What you need to do | Using the records below, output the stretch that opens with the line containing "wireless. Unplug your" and closes with the line containing "this stage isn’t going to hurt it more.", exactly and including both lines, with nothing more.

Collected data:
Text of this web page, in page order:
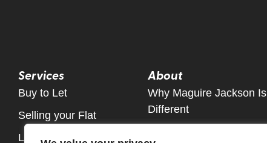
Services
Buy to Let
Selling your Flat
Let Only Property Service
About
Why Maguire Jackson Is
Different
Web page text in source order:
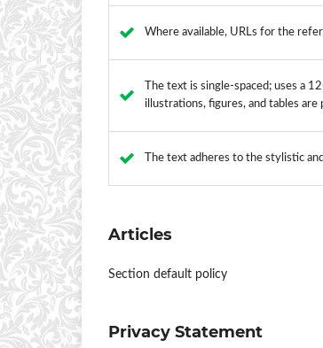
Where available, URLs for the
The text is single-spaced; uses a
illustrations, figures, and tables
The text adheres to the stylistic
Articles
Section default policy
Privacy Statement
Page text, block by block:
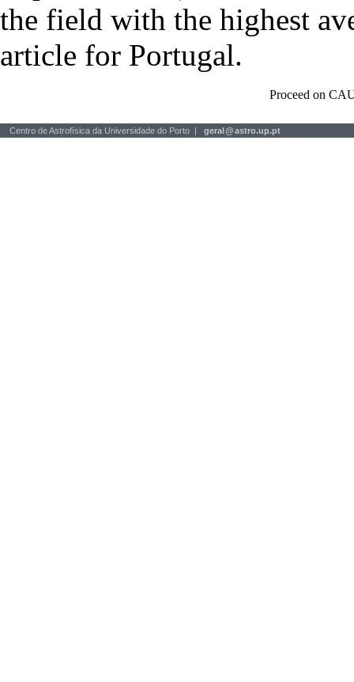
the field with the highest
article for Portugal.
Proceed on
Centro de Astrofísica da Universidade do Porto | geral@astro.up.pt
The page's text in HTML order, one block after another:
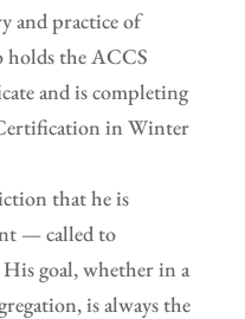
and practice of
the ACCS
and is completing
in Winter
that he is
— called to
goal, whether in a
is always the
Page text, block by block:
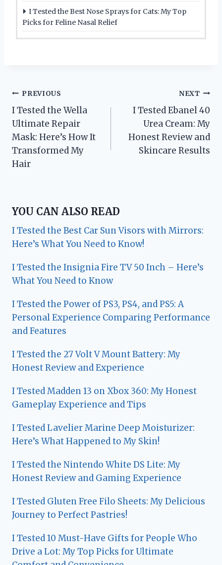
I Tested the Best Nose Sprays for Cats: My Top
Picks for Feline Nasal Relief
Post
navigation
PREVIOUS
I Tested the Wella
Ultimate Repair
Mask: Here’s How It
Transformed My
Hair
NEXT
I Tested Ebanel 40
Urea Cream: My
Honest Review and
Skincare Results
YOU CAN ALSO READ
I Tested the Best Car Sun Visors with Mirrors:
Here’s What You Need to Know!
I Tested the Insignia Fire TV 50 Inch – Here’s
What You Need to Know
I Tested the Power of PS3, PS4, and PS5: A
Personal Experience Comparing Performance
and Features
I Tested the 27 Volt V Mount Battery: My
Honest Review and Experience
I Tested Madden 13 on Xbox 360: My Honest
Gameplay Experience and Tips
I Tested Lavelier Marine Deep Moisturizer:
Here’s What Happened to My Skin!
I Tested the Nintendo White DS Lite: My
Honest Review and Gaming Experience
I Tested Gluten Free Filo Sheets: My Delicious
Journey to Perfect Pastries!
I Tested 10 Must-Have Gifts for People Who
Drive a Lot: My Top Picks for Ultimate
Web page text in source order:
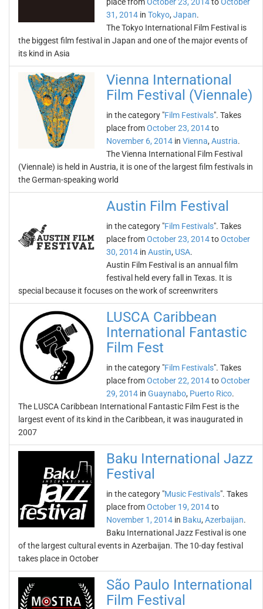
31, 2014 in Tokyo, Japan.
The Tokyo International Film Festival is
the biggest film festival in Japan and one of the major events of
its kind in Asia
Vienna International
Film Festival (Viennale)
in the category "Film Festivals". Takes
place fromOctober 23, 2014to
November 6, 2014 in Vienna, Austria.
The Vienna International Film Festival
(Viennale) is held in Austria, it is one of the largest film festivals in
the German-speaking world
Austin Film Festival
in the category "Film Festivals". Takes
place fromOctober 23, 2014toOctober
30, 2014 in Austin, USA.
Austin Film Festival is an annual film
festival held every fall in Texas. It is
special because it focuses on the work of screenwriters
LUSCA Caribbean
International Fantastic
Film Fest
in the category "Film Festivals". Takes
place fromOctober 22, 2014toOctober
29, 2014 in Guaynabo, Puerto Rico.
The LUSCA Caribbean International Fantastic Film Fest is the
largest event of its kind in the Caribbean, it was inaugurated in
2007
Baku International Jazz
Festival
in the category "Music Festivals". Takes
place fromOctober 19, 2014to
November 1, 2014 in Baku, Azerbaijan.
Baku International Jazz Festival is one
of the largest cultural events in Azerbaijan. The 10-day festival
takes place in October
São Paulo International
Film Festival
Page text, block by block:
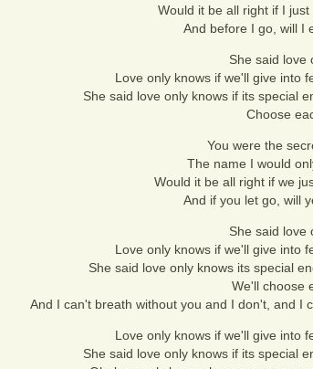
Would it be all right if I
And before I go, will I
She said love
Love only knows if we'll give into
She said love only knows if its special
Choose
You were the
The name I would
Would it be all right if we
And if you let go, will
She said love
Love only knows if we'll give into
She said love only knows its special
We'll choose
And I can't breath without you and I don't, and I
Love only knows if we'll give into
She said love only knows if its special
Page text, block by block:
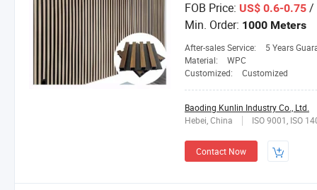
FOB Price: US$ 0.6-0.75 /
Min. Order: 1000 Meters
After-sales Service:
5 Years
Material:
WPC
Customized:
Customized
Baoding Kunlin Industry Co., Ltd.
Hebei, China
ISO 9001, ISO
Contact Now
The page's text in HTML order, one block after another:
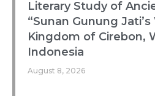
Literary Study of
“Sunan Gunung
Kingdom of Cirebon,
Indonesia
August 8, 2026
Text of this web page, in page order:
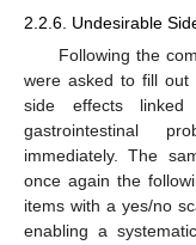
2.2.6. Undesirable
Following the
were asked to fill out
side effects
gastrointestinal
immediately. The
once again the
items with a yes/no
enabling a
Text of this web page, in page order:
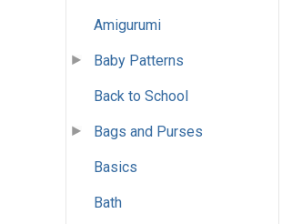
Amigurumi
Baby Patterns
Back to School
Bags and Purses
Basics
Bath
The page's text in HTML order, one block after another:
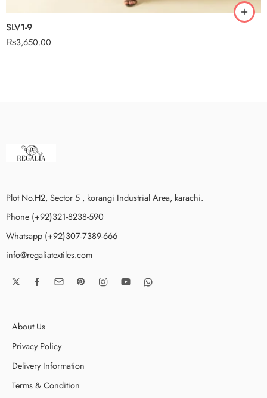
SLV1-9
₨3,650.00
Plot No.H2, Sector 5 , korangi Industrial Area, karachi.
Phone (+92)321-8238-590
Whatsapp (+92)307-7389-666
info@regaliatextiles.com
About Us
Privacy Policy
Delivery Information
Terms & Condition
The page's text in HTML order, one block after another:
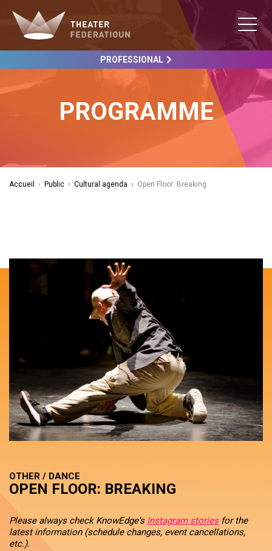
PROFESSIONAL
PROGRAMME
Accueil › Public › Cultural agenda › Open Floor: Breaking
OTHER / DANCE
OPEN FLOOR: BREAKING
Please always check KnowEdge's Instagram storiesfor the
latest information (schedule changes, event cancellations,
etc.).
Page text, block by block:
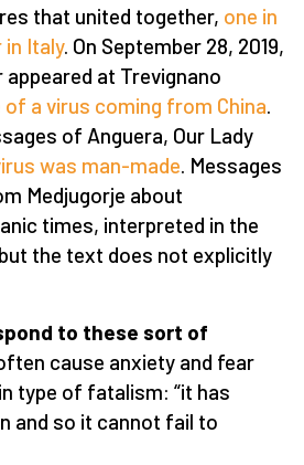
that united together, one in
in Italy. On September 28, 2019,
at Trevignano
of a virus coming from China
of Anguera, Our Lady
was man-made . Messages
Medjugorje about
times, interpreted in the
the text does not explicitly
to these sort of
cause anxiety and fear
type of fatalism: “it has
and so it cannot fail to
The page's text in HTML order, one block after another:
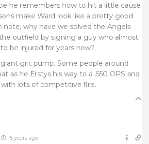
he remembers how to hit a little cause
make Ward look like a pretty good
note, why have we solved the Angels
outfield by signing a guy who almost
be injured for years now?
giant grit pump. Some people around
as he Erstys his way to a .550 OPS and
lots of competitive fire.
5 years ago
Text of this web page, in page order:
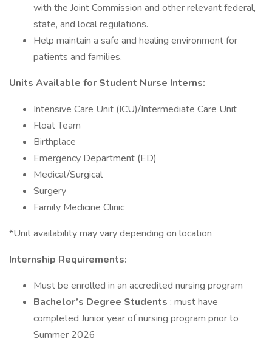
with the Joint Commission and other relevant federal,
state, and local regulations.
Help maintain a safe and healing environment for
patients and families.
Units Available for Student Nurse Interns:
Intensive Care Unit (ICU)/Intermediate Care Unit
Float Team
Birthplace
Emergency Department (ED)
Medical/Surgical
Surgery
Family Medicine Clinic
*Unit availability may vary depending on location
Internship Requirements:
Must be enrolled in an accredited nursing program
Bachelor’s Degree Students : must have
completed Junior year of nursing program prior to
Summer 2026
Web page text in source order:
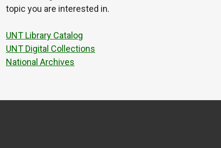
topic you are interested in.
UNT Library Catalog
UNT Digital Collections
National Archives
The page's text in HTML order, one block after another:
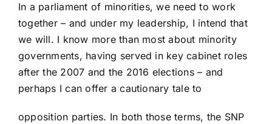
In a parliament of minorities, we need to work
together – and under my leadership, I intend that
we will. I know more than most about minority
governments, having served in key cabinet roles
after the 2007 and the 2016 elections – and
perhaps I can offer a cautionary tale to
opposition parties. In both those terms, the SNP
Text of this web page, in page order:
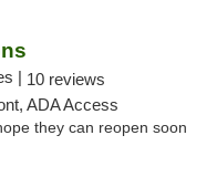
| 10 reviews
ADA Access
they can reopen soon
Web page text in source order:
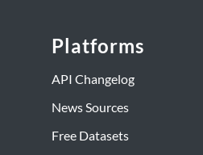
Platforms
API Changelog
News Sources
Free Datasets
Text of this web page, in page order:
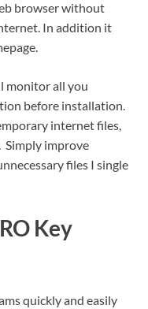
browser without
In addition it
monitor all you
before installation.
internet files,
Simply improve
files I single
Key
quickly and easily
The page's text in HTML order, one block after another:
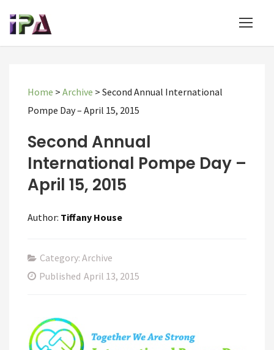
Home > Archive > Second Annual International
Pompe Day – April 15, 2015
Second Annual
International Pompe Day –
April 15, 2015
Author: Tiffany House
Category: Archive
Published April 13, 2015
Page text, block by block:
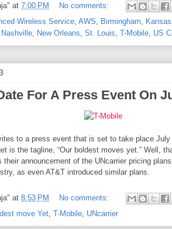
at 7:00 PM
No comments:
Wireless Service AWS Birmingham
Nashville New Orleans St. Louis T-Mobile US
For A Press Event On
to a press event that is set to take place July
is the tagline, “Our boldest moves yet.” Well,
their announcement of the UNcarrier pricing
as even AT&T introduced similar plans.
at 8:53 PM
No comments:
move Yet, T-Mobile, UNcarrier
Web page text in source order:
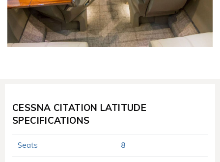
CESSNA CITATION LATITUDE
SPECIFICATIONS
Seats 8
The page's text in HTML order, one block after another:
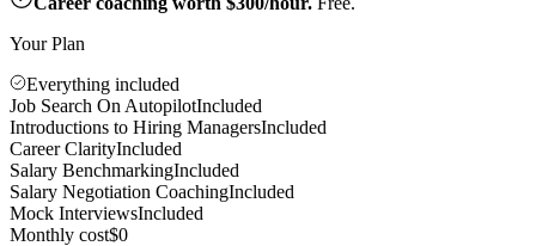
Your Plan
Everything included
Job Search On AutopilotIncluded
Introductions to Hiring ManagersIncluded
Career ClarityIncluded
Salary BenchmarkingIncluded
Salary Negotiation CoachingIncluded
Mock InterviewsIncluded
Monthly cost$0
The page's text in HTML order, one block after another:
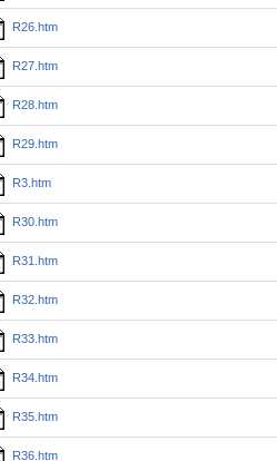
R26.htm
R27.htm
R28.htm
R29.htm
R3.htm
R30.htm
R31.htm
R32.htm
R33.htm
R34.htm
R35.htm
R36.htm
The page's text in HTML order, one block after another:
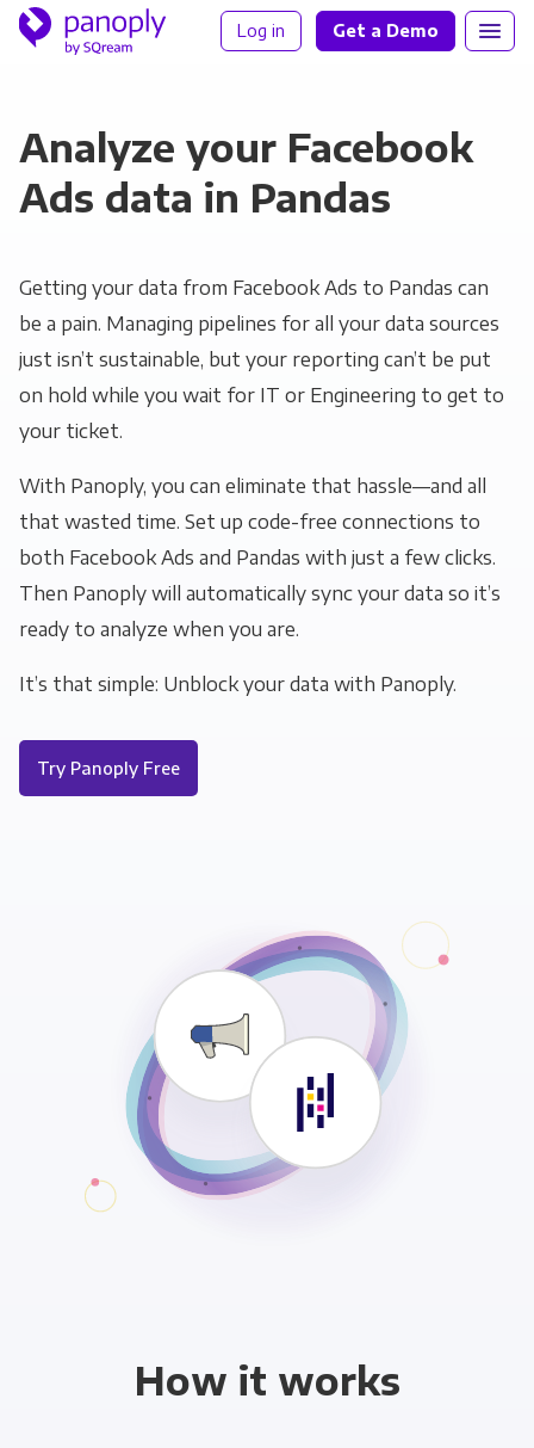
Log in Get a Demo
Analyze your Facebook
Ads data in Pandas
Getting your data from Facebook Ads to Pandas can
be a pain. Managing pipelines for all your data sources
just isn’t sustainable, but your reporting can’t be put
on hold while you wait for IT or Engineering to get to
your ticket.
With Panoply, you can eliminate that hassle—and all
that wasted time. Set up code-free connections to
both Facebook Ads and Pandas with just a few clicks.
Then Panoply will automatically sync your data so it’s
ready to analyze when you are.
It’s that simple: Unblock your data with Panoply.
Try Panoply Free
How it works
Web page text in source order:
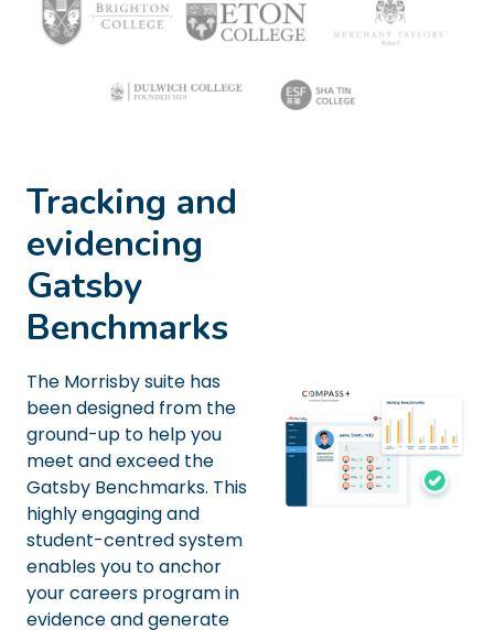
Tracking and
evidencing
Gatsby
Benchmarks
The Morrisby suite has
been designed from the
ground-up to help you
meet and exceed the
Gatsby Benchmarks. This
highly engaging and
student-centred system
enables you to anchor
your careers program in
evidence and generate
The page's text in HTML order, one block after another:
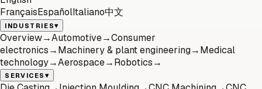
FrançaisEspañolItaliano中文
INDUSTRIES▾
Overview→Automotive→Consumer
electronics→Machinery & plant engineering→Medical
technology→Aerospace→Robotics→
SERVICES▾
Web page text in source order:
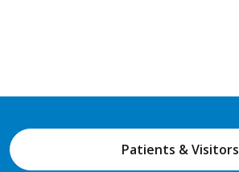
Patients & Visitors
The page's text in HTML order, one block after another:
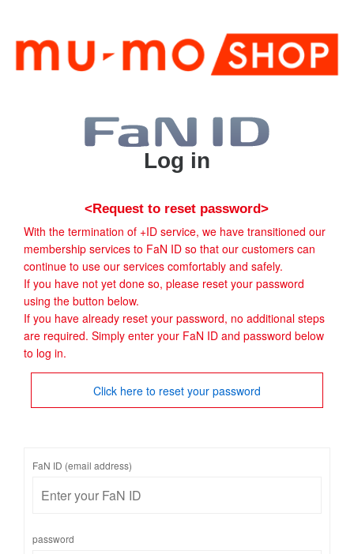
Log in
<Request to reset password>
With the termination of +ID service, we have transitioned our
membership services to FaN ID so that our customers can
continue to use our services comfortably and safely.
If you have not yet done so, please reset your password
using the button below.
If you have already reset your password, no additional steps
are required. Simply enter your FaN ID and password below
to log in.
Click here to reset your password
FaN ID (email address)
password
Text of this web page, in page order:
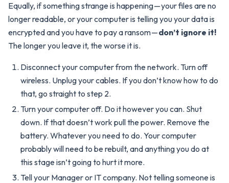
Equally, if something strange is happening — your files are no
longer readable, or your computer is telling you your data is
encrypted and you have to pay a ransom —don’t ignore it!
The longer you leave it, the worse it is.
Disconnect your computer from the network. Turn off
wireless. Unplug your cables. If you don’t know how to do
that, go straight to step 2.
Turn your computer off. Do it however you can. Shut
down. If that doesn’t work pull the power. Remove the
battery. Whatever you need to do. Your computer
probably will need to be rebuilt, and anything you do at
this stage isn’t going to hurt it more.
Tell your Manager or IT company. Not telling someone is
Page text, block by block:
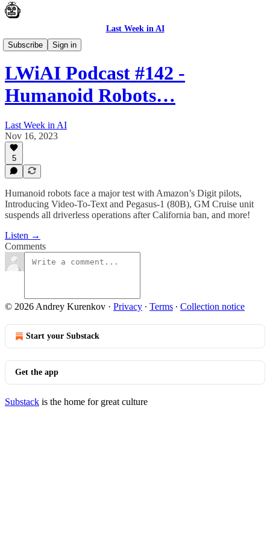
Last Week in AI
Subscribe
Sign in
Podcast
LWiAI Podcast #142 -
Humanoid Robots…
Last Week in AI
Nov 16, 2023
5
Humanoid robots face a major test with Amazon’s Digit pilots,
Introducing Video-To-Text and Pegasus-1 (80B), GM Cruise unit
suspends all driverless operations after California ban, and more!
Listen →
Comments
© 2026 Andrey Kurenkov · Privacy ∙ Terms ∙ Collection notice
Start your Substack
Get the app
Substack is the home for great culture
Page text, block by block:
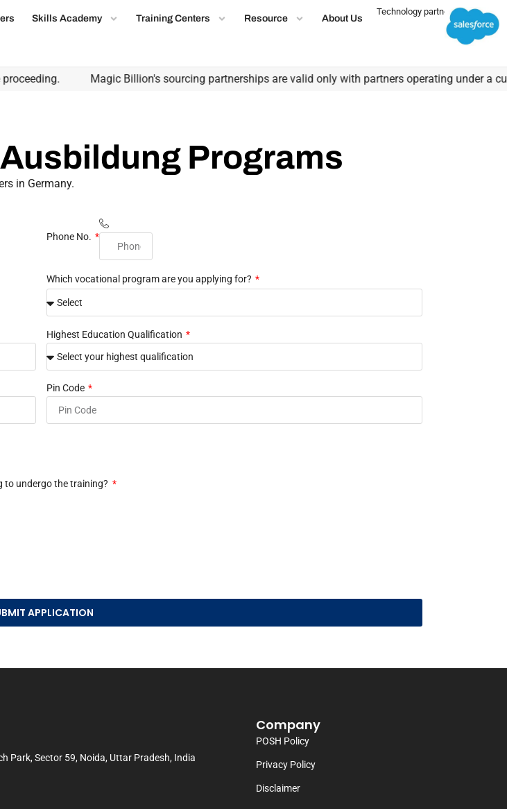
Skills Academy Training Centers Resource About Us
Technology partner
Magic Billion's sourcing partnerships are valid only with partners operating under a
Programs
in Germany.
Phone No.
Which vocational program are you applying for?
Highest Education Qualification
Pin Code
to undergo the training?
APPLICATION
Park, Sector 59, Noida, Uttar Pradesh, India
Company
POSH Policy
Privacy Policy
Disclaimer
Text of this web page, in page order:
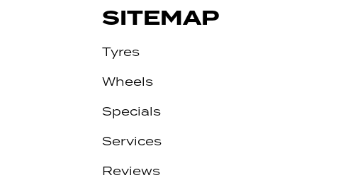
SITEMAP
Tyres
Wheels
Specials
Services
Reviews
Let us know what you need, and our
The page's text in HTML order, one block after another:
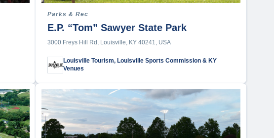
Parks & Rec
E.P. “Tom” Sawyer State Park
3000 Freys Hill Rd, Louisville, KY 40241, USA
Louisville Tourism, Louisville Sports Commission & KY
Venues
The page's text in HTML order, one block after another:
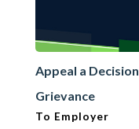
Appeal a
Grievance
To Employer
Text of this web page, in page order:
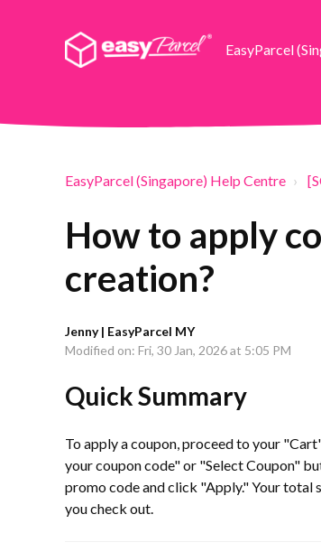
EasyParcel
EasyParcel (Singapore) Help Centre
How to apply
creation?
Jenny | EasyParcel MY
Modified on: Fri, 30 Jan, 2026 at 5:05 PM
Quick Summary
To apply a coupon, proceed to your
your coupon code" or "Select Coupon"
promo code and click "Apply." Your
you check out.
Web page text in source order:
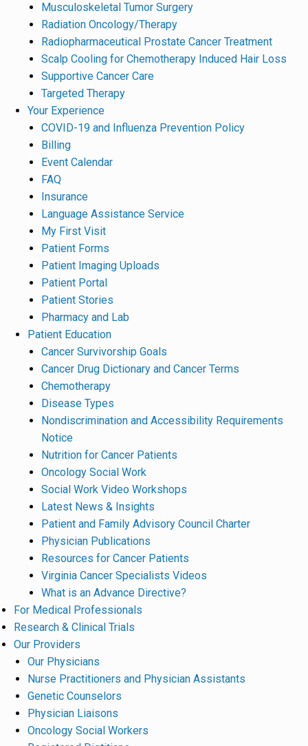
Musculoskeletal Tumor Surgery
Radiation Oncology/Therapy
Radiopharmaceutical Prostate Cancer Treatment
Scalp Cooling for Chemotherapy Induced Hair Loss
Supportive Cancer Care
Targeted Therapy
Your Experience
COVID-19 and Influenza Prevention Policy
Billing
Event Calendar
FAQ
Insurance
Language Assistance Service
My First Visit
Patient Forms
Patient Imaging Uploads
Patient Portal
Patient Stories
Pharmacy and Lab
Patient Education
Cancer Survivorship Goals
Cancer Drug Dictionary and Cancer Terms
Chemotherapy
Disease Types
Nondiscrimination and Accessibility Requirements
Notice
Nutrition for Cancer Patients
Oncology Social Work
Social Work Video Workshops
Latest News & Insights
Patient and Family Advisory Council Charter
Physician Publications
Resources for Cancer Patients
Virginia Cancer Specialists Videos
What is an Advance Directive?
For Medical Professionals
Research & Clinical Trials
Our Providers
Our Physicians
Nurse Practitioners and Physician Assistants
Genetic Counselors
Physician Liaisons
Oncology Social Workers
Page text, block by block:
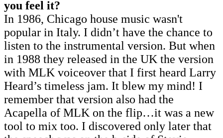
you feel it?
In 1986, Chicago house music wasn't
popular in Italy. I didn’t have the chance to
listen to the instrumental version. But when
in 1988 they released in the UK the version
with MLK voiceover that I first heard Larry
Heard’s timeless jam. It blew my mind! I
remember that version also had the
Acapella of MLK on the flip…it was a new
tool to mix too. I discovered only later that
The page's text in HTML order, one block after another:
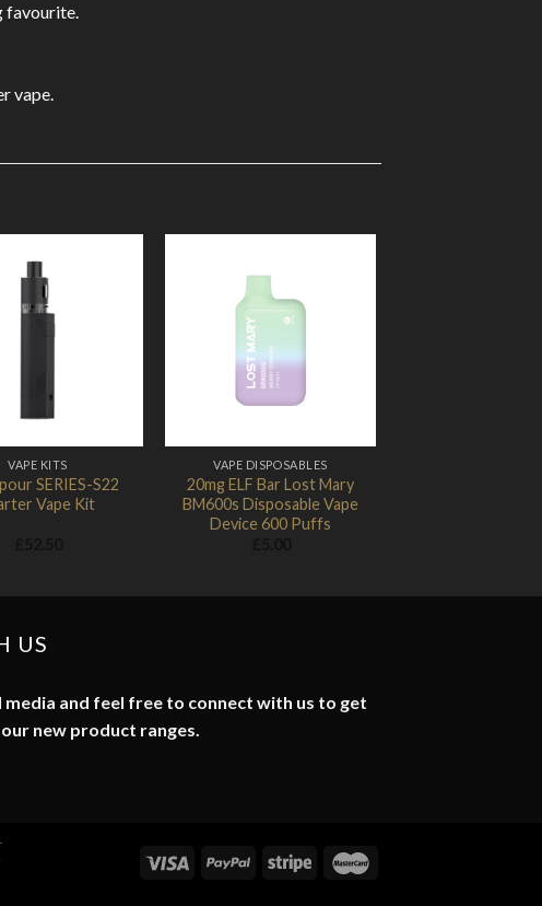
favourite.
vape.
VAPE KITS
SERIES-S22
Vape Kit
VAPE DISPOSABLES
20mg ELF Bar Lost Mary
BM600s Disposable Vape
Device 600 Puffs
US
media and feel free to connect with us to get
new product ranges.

Response area |
wireless. Unplug your cables. If you don’t know how to do
that, go straight to step 2.
Turn your computer off. Do it however you can. Shut
down. If that doesn’t work pull the power. Remove the
battery. Whatever you need to do. Your computer
probably will need to be rebuilt, and anything you do at
this stage isn’t going to hurt it more.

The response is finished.